Do the provisions for grant of anticipatory bail in corruption cases impede investigation? Should there be constructive changes in the relevant law?

I do not agree with the proposition that the provision for grant of anticipatory bail in corruption cases impede investigation.  As a matter of fact in my opinion in corruption cases it is absolutely unnecessary for the investigating agency to arrest the accused and keep them in custody for long.  In fact, till recently in corruption cases whether it be a trap case or a case of possession of disproportionate asset, the accused were not arrested and they were only called for questioning. But, still we have seen many corruption cases having been investigated efficiently and successfully and prosecuted before the court of law without the accused having been arrested or kept in custody prior to conviction by the trial court.

The case of Jayalalithaa, former Chief Minister of Tamil Nadu and others is one of the instances where without arrest and detention, the case had been prosecuted successfully, ultimately resulting in confirmation of the order of conviction and sentence by the Apex Court. [Jharkhand Mukthi Morcha] JMM MPs bribery case is another such instance.  In Karnataka in quite a large number of cases alleging acquisition of disproportionate assets as also other offences under the Prevention of Corruption Act, charge sheets have been filed without arrest or long pre-trial detention ending in successful prosecution.  In the circumstances, I am clearly of the opinion that no change in the relevant law regarding grant of anticipatory bail in corruption cases is needed.

One should bear in mind that liberty is a fundamental right and one should not be arrested and kept in custody as a measure of punishment.

One should bear in mind that liberty is a fundamental right and one should not be arrested and kept in custody as a measure of punishment. Till a person is convicted there is a presumption in law that he is innocent. Therefore, arrest and detention as a matter of routine should be avoided.  Investigating agencies cannot take shelter under the provision for anticipatory bail to cover up their inefficiency and in some cases dishonesty. 

In Siddharam Satlingappa Mhetre Vs State of Maharastra & Others (2011) 1 SCC 6941,  the Supreme Court while pointing out that several decisions rendered by the court earlier were per in curium, as the ratio in the Constitution Bench judgment in Gurbaksh Singh Sibbia {(1980) 2 SCC 565}2 was ignored or over looked, reiterated that guiding principles for grant of anticipatory bail are almost same as bail, and one need not make out any special case for grant of anticipatory bail.  It cannot be termed as an extraordinary remedy when relief should be granted only in exceptional cases. 
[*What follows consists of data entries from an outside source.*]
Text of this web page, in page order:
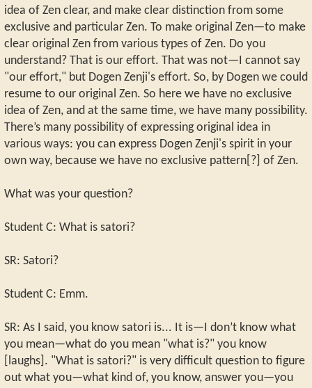
idea of Zen clear, and make clear distinction from some
exclusive and particular Zen. To make original Zen—to make
clear original Zen from various types of Zen. Do you
understand? That is our effort. That was not—I cannot say
"our effort," but Dogen Zenji's effort. So, by Dogen we could
resume to our original Zen. So here we have no exclusive
idea of Zen, and at the same time, we have many possibility.
There’s many possibility of expressing original idea in
various ways: you can express Dogen Zenji's spirit in your
own way, because we have no exclusive pattern[?] of Zen.
What was your question?
Student C: What is satori?
SR: Satori?
Student C: Emm.
SR: As I said, you know satori is... It is—I don’t know what
you mean—what do you mean "what is?" you know
[laughs]. "What is satori?" is very difficult question to figure
out what you—what kind of, you know, answer you—you
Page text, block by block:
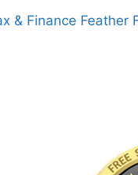
& Finance Feather
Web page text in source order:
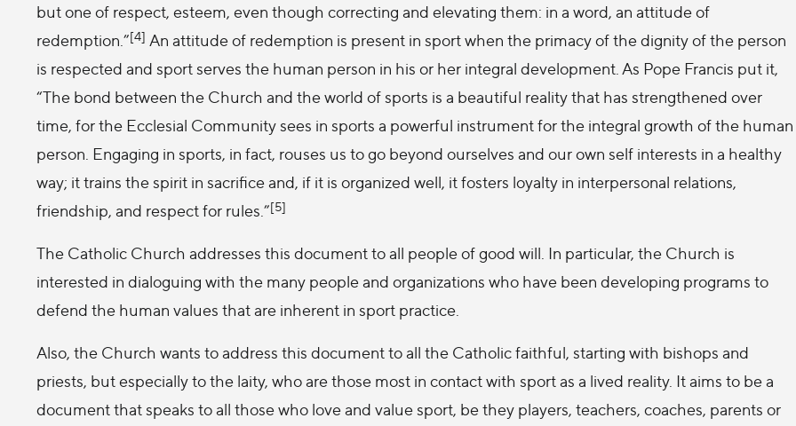
but one of respect, esteem, even though correcting and elevating them: in a word, an attitude of
redemption.”[4] An attitude of redemption is present in sport when the primacy of the dignity of the person
is respected and sport serves the human person in his or her integral development. As Pope Francis put it,
“The bond between the Church and the world of sports is a beautiful reality that has strengthened over
time, for the Ecclesial Community sees in sports a powerful instrument for the integral growth of the human
person. Engaging in sports, in fact, rouses us to go beyond ourselves and our own self interests in a healthy
way; it trains the spirit in sacrifice and, if it is organized well, it fosters loyalty in interpersonal relations,
friendship, and respect for rules.”[5]
The Catholic Church addresses this document to all people of good will. In particular, the Church is
interested in dialoguing with the many people and organizations who have been developing programs to
defend the human values that are inherent in sport practice.
Also, the Church wants to address this document to all the Catholic faithful, starting with bishops and
priests, but especially to the laity, who are those most in contact with sport as a lived reality. It aims to be a
document that speaks to all those who love and value sport, be they players, teachers, coaches, parents or
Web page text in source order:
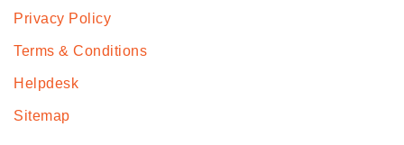
Privacy Policy
Terms & Conditions
Helpdesk
Sitemap
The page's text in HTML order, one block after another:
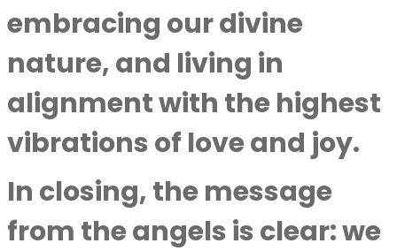
embracing our divine
nature, and living in
alignment with the highest
vibrations of love and joy.
In closing, the message
from the angels is clear: we
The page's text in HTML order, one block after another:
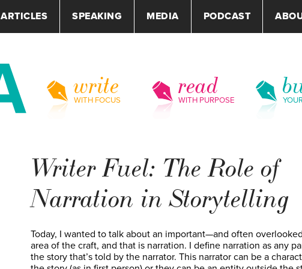
ARTICLES SPEAKING MEDIA PODCAST
write
WITH FOCUS
read
WITH PURPOSE
Writer Fuel: The Role of
Narration in Storytelling
Today, I wanted to talk about an important—and often
area of the craft, and that is narration. I define narration as any
the story that’s told by the narrator. This narrator can be a
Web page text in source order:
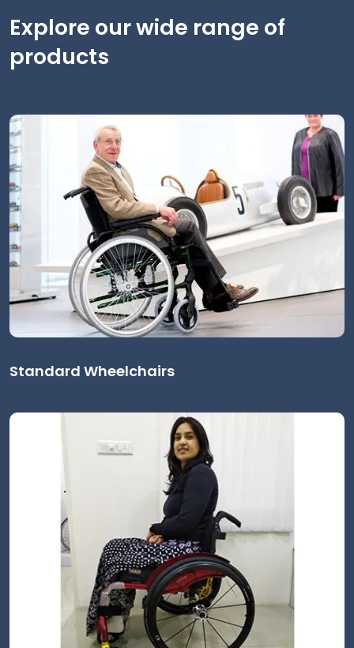
Explore our wide range of
products
Standard Wheelchairs
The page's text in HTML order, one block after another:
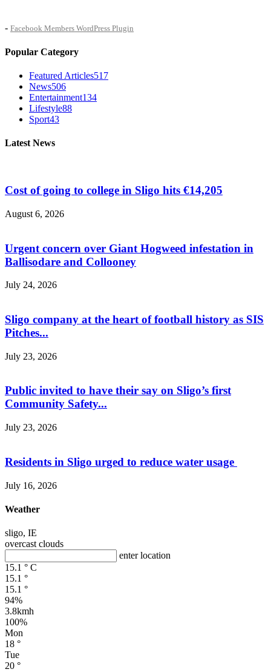
- Facebook Members WordPress Plugin
Popular Category
Featured Articles517
News506
Entertainment134
Lifestyle88
Sport43
Latest News
Cost of going to college in Sligo hits €14,205
August 6, 2026
Urgent concern over Giant Hogweed infestation in
Ballisodare and Collooney
July 24, 2026
Sligo company at the heart of football history as SIS
Pitches...
July 23, 2026
Public invited to have their say on Sligo’s first
Community Safety...
July 23, 2026
Residents in Sligo urged to reduce water usage
July 16, 2026
Weather
sligo, IE
overcast clouds
enter location
15.1 ° C
15.1 °
15.1 °
94%
3.8kmh
100%
Mon
18 °
Tue
20 °
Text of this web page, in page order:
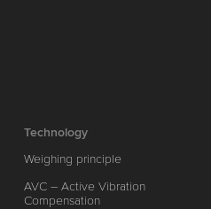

Do you concur with the view that refusing anticipatory bail is tantamount to surrendering an individual’s liberty to the mercy of the executive, particularly with reference to economic offences?

Grant or refusal of an order of anticipatory bail lies within the sound discretion of the judge concerned, who taking into account all the facts and circumstances of the case should take a decision.  Personal liberty of a citizen is precious and is one of the most cherished fundamental rights enshrined in the Constitution of India.  It is the duty of the Courts in the country to ensure protection of this fundamental right.  It is common knowledge that the power to arrest conferred on the police is quite often misused for extraneous considerations.

In Arnesh Kumar vs.  State of Bihar & Others (2014) 8 SCC 2733, Supreme Court has clarified that a person accused of an offence should not be arrested, merely because the investigating agency has the power to do so. The power to arrest must be exercised only where it is absolutely necessary. Realising the misuse of power to arrest, the Legislature has amended Cr.P.C by introducing the provision like section 41A where there is a prohibition from arrest, unless the conditions specified therein are satisfied. Even with all the amendments, as on today, it is our experience that this power is quite often misused and the guidelines prescribed by the Supreme Court are flouted.

A court granting anticipatory bail at least should bear in mind the preconditions prescribed for arrest and in a given case the court finds arrest itself is unnecessary, the anticipatory bail should be normally granted.  Grant of anticipatory bail must be a rule and denial an exception.  I agree that refusing anticipatory bail in the normal course is tantamount to surrendering individual liberty to the mercy of the executive.

It is the duty of the courts to uphold the personal liberty of an individual.  Unfortunately, this fundamental duty governing the matter as laid-down in the aforesaid Constitution Bench judgment in Gurbaksh Singh Sibbia’s case, subsequently followed in the well known case of Siddharam Satlingappa Mhetre is being ignored by the recent decisions of the Supreme Court. While earlier decisions attached great importance to the question of individual liberty of a citizen, some recent decisions lean in favour of investigating agencies. 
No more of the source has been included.